Defence Counsel were in a very difficult position in defending their clients in this trial. The offence itself had been videotaped and played on national TV, a highly unusual feature for a serious crime. The principal legal argument about abuse of process had been lost. What were they to do? Early in the trial, some of the defence Counsel tried raising in front of the Assessors some spurious issues that did not amount to defences at law. These included re-ventilating the abuse of process issues and pointing out that some others involved in the coup had not been charged. These were irrelevant to the issues before the Assessors, and the Judge upheld my objections and wouldn’t allow the defence Counsel to pursue them. One of them even wanted to argue before the Assessors that because his client was guilty of the more serious charge of treason, he should be acquitted of the lesser charge of taking an illegal oath. The Judge also upheld my objection to this.

The defences emerge:

The real defences slowly emerged during the cross-examinations of my witnesses, but they were only properly detailed during the defence cases in unsworn statements from the dock which each accused made.[25] Four of the six accused (Vakalalabure, Volavola, Leweniqila and Rinakama) raised the defence of compulsion or duress. The law provides that if a person does an act which would otherwise be a crime under the threat of death or serious bodily injury to himself or another, then the person threatened is excused from criminal liability. The classic example is of some bank robbers who flee from the scene of their crime by threatening a passing driver with a gun, thereby forcing him to take them in his car and drive away from the bank. In this case, four of the six accused suggested that they had only gone along with the oaths of office because they felt threatened by Speight’s armed men around the Parliamentary complex and they felt that their own lives and the lives of the hostages were at risk if they didn’t comply with Speight’s wishes.

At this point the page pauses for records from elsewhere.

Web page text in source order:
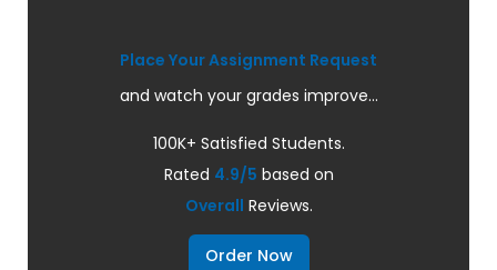
Place Your Assignment Request
and watch your grades improve...
100K+ Satisfied Students.
Rated 4.9/5 based on
Overall Reviews.
Order Now
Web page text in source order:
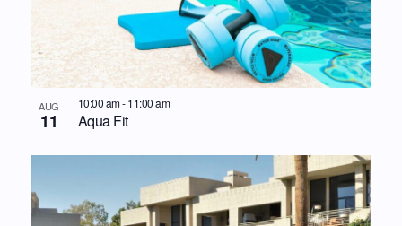
AUG
11 Aqua Fit
10:00 am-11:00 am
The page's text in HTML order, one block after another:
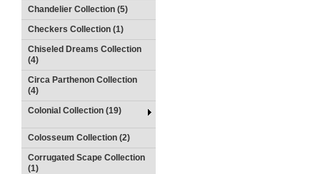
Chandelier Collection (5)
Checkers Collection (1)
Chiseled Dreams Collection
(4)
Circa Parthenon Collection
(4)
Colonial Collection (19)
Colosseum Collection (2)
Corrugated Scape Collection
(1)
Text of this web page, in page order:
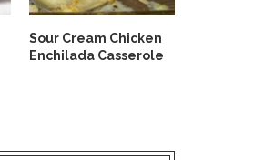
Sour Cream Chicken
Enchilada Casserole
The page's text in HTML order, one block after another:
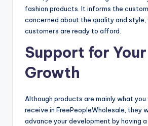
fashion products. It informs the
concerned about the quality and style,
customers are ready to afford.
Support for Your
Growth
Although products are mainly what
receive in FreePeopleWholesale, they
advance your development by having

The law of Fiji provided that compulsion was not available as a defence to this charge unless, within 14 days of the compulsion being removed, an accused person has reported the otherwise unlawful oath to a Magistrate, senior Police Officer or army commander. Clearly, each of the accused had failed to report their oath as required. The defence Counsel were quite taken aback by this requirement when I brought it to the attention of the Court. However, I felt with every legal bone in my body that they should be permitted to argue this defence before the Assessors, and that to prevent them from doing so ran a great risk of being held a miscarriage of justice in the appeal Courts. So I worked out and presented to the Judge a cogent argument why they should be allowed to raise compulsion. The law which they were alleged to have broken was one from England in the late 1700s, which sought to proscribe illegal conspiracies amongst people who had sworn in secrecy to support each other and to commit serious crimes. In the present case, the oaths had been taken in a very public arena, so that the whole nation knew about them. I submitted that because of the public notoriety of the oaths it could be argued that there had been constructive notification, as the accused were entitled to assume that a whole host of persons in positions of authority knew full well about their oaths, and that this relieved them of their individual obligation to report them. Justice Shameem entirely agreed with this approach.

Compulsion is not available as a defence if an accused has had an opportunity to get away from the source of the threat and has failed to avail himself of it. In this case, the evidence showed that the four FAP members who had met with Speight and been offered posts in his new Government, including the two accused, Volavola and Rinakama, had been given the opportunity by Speight to go home and return to the Parliament to take their oaths. The other two, my witnesses Ratu Tuakitau Cokanauto and Leone Tuisawaqa, had left the Parliament and not returned, but these two accused had stayed at the Parliament and taken the oaths. In my address, I submitted that their failure to take this opportunity to leave disentitled them to claim the defence of compulsion.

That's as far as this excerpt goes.